- [Work required] Write out, please, each line from the one containing "operations teams. While" to the final line of the data, both included, exactly and without pictures.

··· Records supplied

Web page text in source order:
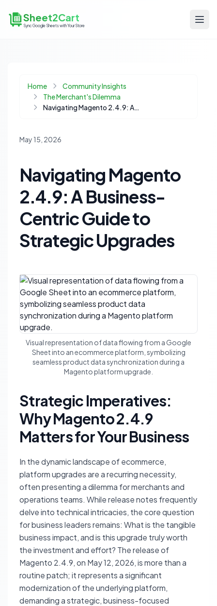
Sheet2Cart
Sync Google Sheets with Your Store
Home
Community Insights
The Merchant's Dilemma
Navigating Magento 2.4.9: A Business-Centric Guide to Strategic Upgrades
May 15, 2026
Navigating Magento
2.4.9: A Business-
Centric Guide to
Strategic Upgrades
Visual representation of data flowing from a Google
Sheet into an ecommerce platform, symbolizing
seamless product data synchronization during a
Magento platform upgrade.
Strategic Imperatives:
Why Magento 2.4.9
Matters for Your Business
In the dynamic landscape of ecommerce,
platform upgrades are a recurring necessity,
often presenting a dilemma for merchants and
operations teams. While release notes frequently
delve into technical intricacies, the core question
for business leaders remains: What is the tangible
business impact, and is this upgrade truly worth
the investment and effort? The release of
Magento 2.4.9, on May 12, 2026, is more than a
routine patch; it represents a significant
modernization of the underlying platform,
demanding a strategic, business-focused
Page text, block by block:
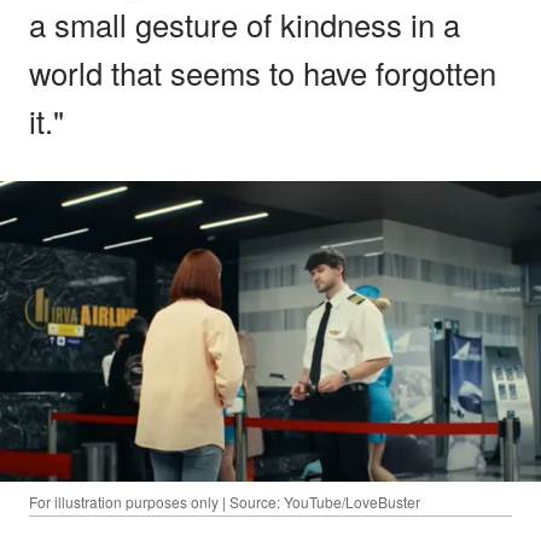
a small gesture of kindness in a
world that seems to have forgotten
it."
For illustration purposes only | Source: YouTube/LoveBuster
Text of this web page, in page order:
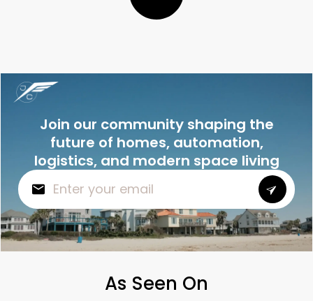
Join our community shaping the
future of homes, automation,
logistics, and modern space living
As Seen On
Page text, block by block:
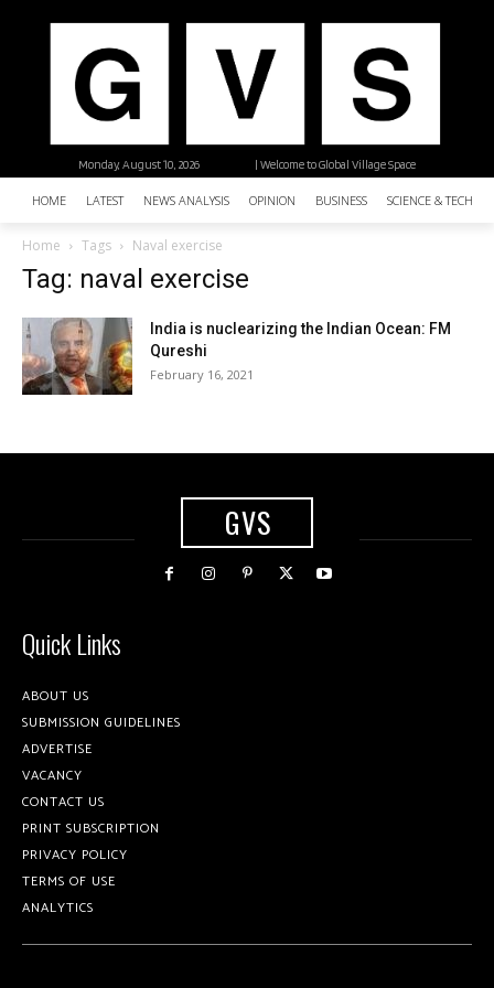
| Welcome to Global Village Space
Monday, August 10, 2026
HOME LATEST NEWS ANALYSIS OPINION BUSINESS SCIENCE &
Home Tags Naval exercise
Tag: naval exercise
India is nuclearizing the Indian Ocean: FM
Qureshi
February 16, 2021
GVS
Quick Links
ABOUT US
SUBMISSION GUIDELINES
ADVERTISE
VACANCY
CONTACT US
PRINT SUBSCRIPTION
PRIVACY POLICY
TERMS OF USE
ANALYTICS

······

- [Written answer]
operations teams. While release notes frequently
delve into technical intricacies, the core question
for business leaders remains: What is the tangible
business impact, and is this upgrade truly worth
the investment and effort? The release of
Magento 2.4.9, on May 12, 2026, is more than a
routine patch; it represents a significant
modernization of the underlying platform,
demanding a strategic, business-focused
Page text, block by block:
a small gesture of kindness in a
world that seems to have forgotten
it."
For illustration purposes only | Source: YouTube/LoveBuster
Text of this web page, in page order:
Join our community shaping the
future of homes, automation,
logistics, and modern space living
As Seen On
Page text, block by block:
| Welcome to Global Village Space
Monday, August 10, 2026
HOME LATEST NEWS ANALYSIS OPINION BUSINESS SCIENCE &
Home Tags Naval exercise
Tag: naval exercise
India is nuclearizing the Indian Ocean: FM
Qureshi
February 16, 2021
GVS
Quick Links
ABOUT US
SUBMISSION GUIDELINES
ADVERTISE
VACANCY
CONTACT US
PRINT SUBSCRIPTION
PRIVACY POLICY
TERMS OF USE
ANALYTICS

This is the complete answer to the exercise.